CNVs detection with CNVnator

After editing, CNVnator detected 285,533 CNVs. A mean of 5827 CNVs/cat was reported and the Siamese cat sample SIA_4 was also confirmed as an outlier. The Siamese cat sample SIA_2 was the cat with the highest number of CNVs (9413) while 4405 CNVs were counted in the Birman cat sample BIR_2, which was the one with the lowest number of CNVs. After the SIA_2 outlier exclusion, 234,484 CNVs were considered in downstream analyses.

Consensus mapping of CNV, CNVR and data analysis

Comparing cn.MOPS and CNVnator detections, a total of 999 consensus_CNVs was obtained, representing 59% of the 1697 CNVs identified by cn.MOPS. Out of the 147 consensus_CNVs with different state, 78 were identified by visual inspection as true call and their state was assigned according to their read depth respect to the flanking regions (Additional file 1: Table S1).

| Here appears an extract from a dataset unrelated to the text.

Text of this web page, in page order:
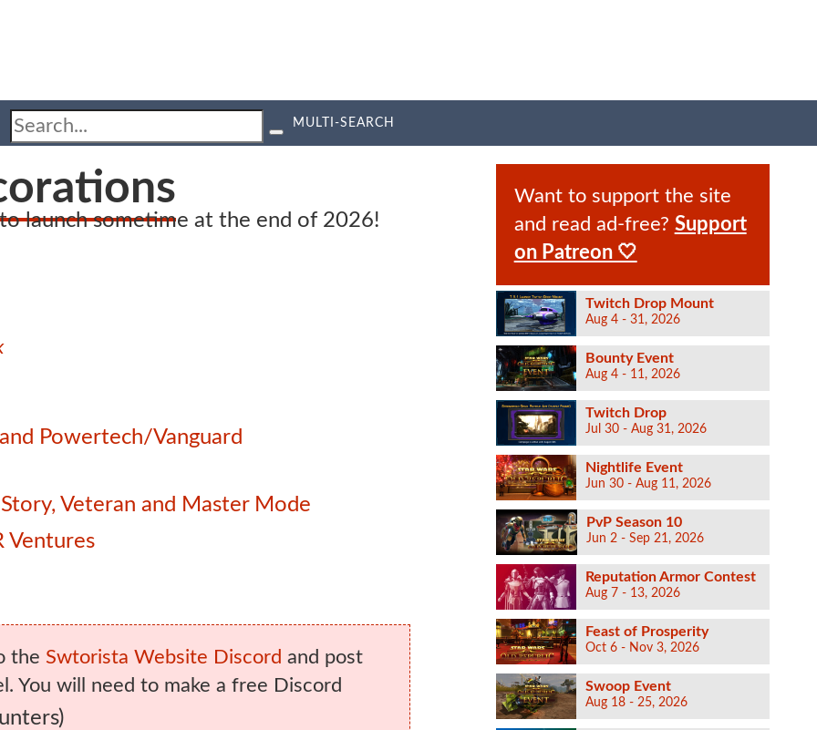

The CNVRs were then identified using the 930 remaining consensus_CNVs. Each of the 389 identified CNVR (including 269 singletons) was visually validated to identify false positive calls, including all detected singletons. An example for the CNVR validation is shown in Additional file 2: Figure S1 at chrD1:10,624,001-10,645,000 where the comparison with the reference genome and two normal state cats, ABY_1 and BEN_1, clearly allows to identify true CNV calls. A total of 154 CNVRs were, containing 589 validated consensus_CNVs, were confirmed. Among those, 62 were identified as singleton. Table 2 summarizes the statistics of consensus_CNVs found in each breed.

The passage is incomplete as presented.